When the seedling in the container is grown to a size appropriate for planting, the seedling can be planted outdoors or in a facility field. The seedling obtained according to one or more embodiments of the present invention has an established symbiotic relationship with symbiotic microorganisms from when the seedling is rooted, with the presence of the mycelia of the symbiotic microorganisms that promote the growth in the rhizosphere. Symbiotic microorganisms as prior residents live in symbiosis with the seedling. After the seedling is planted, the symbiotic microorganisms affect the symbiotic relationship between the seedling and the indigenous microorganism inhabiting the rhizosphere (priority effect). Thus, symbiotic microorganisms can promote the growth of the seedling also after the seedling is planted. When microorganisms (core microorganisms) that are compatible with a microbiome in the planting site, or more specifically, microorganisms that contribute to the growth of the seedling, are used as symbiotic microorganisms, the core microorganisms promote establishment of an intended symbiotic network with the indigenous microorganism after the seedling is planted and promote intended growth of the seedling.

The plant growing method using microorganisms according to one or more embodiments of the present embodiment includes placing the above microorganism bed or compost (hereafter referred to as a symbiotic microorganism-containing material) within a range in which the root of the target plant extends. More specifically, for seedlings rooted from vegetable tissue such as a plant seed or branch, the seedling or the cutting is rooted particularly in a container containing the compost, thus using a small amount of compost. To artificially establish a symbiotic relationship between a seedling and symbiotic microorganisms during preparation of the seedling, the mycelia may extend in the compost mixed with the microorganism bed to allow the plant to root.

The target plant may be grown in the soil of outdoor agricultural or forest land without using a container. Various organisms inhabit the outdoor agricultural or forest land other than symbiotic microorganisms. Thus, although compost or a culture liquid containing symbiotic microorganisms is scattered on or mixed into the soil as with typical plant cultivation materials, symbiotic microorganisms may be defeated by the indigenous organisms in the soil without establishing a symbiotic relationship with the target plant.

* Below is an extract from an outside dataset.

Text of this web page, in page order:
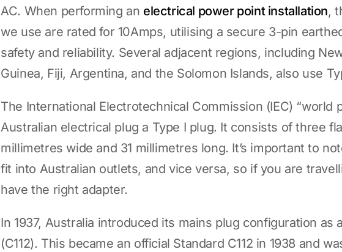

In one or more embodiments of the present invention, the above symbiotic microorganism-containing material is placed in the rhizosphere in which the plant root extends. This allows the plant root and the mycelia of the symbiotic microorganisms to extend in the symbiotic microorganism-containing material to cause the mycelia to invade into the root of the target plant, thus artificially establishing the symbiotic relationship between the symbiotic microorganisms and the target plant.

Example 1

In Example 1, seedlings of komatsuna, a species of herbaceous plant, were grown as a target plant. The microorganisms used as the symbiotic microorganisms that promote the growth of komatsuna were microorganisms isolated as samples from a plant that has grown with an established symbiotic relationship with the microorganisms. The plant was found during field work on the bare ground containing mineral matter soil (a B layer) being exposed. The samples were collected from an area including the planting site (within a radius of about 30 km from the site) in which Dahurian larch grown in Example 2 is to be planted. Of the isolated microorganisms, filamentous fungi of the family Sporocadaceae classified into ascomycetes were specified as symbiotic microorganisms by referring to, for example, literature. Filamentous fungi isolated using a PDA medium were purely cultured on an oatmeal medium to be an inoculum, and inoculated into a substrate as a growth substrate used to grow the inoculum. The substrate was obtained by mixing rice bran and bran serving as nutrients into humus serving as a carbon source. Humus had a carbon-to-nitrogen (C/N) ratio of 30 and a nitrogen content of 0.4 mass %. The growth substrate prepared by mixing nutrients into the humus contained, per 100 g, 12 g of a carbon source, 0.884 g of nitrogen, 1.364 g of phosphoric acid, and 0.656 g of potassium. To 200 ml of the growth substrate, 50 ml of water was added and mixed to allow the growth substrate to be wet enough to crumble when loosened with hands (FIG. 1). The growth substrate was sterilized in an autoclave. Two hundreds milliliters of the sterilized growth substrate was inoculated with an oatmeal agar medium piece (about 5×5 mm) serving as an inoculum, in which the isolated filamentous fungi are cultured. The substrate inoculated with the inoculum was cultured at room temperature (about 25° C.) for three days to produce a microorganism bed.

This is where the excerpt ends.